Not only the internal medium has to be considered, the external marine atmosphere is corrosive to carbon steel and lower grade CRAs. If carbon steel is selected, a coating has to be applied, and in addition inspection and maintenance is required. Altogether, using CRAs might be less costly in a long-term prospective.
Consequences from choosing the wrong material
The two main issues faced topside, are corrosion damages caused by the fluid contained in pipework and equipment and corrosion attacks from the outside. Typical internal degradation mechanisms for hydrocarbon systems are CO2 corrosion and sulphide stress cracking (SSC).
Carbon steel is a simple material that is prone to visible corrosion. CRAs are more prone to local damage, which is harder to detect. Pitting and crevice corrosion are likely external failure mechanisms for CRAs. At high temperatures, there is also a risk of chloride stress corrosion cracking (SCC).

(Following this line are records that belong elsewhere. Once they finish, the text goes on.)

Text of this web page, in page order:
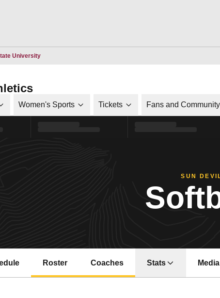
UniversityOpens in a new window
Women's Sports Tickets Fans and Community
SUN
Roster Coaches Stats
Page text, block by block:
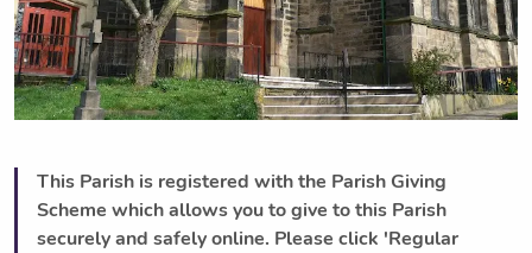
This Parish is registered with the Parish Giving
Scheme which allows you to give to this Parish
securely and safely online. Please click 'Regular
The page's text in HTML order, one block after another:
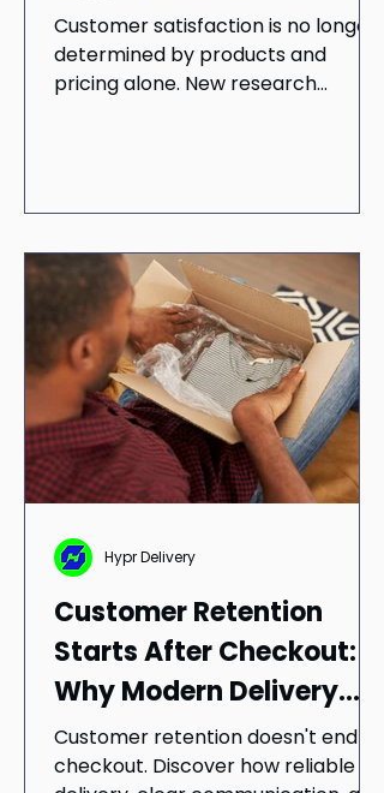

A hydrocarbon leak as a result of corrosion is always an unfavourable situation. A leak is somewhat manageable, whereas cracking (e.g. due to SSC or SCC) may result in a complete loss of integrity with a substantial leak into it the environment with a risk of ignition.
A word of advice
Become familiar with the system that you are working with, including its operating conditions. Know all the details – they may be crucial. Also, make sure you know your standards and make sure you familiarise yourself with client specifications.”